Allysan Isaac has something to be angry about. At 24, she pleaded guilty to possession of an anti-anxiety drug. The police told the District Attorney it was a controlled substance. He took their word for it. Allysan’s defense lawyer did the same thing. Allysan spent almost a year in county jail in a work release program. While in jail, she gave an inmate half of a tablet of another drug that had been prescribed for her. Busted, she faced the judge again, this time with a different defense lawyer who did his homework. Her first offense, possession of the anti-anxiety drug, wasn’t a crime at all, because contrary to what the police said, it wasn’t a controlled substance.
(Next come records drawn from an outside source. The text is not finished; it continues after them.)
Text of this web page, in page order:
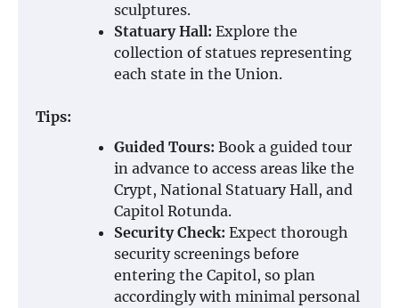
sculptures.
Statuary Hall: Explore the
collection of statues representing
each state in the Union.
Tips:
Guided Tours: Book a guided tour
in advance to access areas like the
Crypt, National Statuary Hall, and
Capitol Rotunda.
Security Check: Expect thorough
security screenings before
entering the Capitol, so plan
accordingly with minimal personal
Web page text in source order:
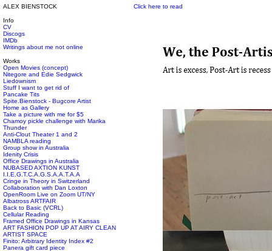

“You were incarcerated for a case that was not a crime,” said Mesa County District Judge Brian Flynn, who presided over the case. Flynn, the prosecutor and Isaac’s defense attorney were unaware last year that the offense she was charged with was not a violation of the law. No one had noticed that a prescription drug found in Isaac’s possession, an anti-anxiety medication called Buspirone, is not a controlled substance.

She was placed on probation for the second offense of sharing her pill with another inmate. The Judge, the prosecutor and the probation department agreed her first offense wasn’t an offense at all:

District Attorney Pete Hautzinger said he had “no idea” why Isaac had been charged with and convicted of something that wasn’t a crime. The defense attorney who represented Isaac in the first case was also baffled. “I don’t have an answer,” assistant public defender John Burkey said. “Nobody caught it. The police were saying it was a controlled substance.”

Lesson learned: Cops are not lawyers. The District Attorney had a duty to verify the officer’s report before charging a crime. The defense lawyer should have checked the statute. Bottom line: Allysan lost a year of freedom. Both the DA’s office and the Public Defender’s office ought to compensate her. Will they? Don’t bet on it.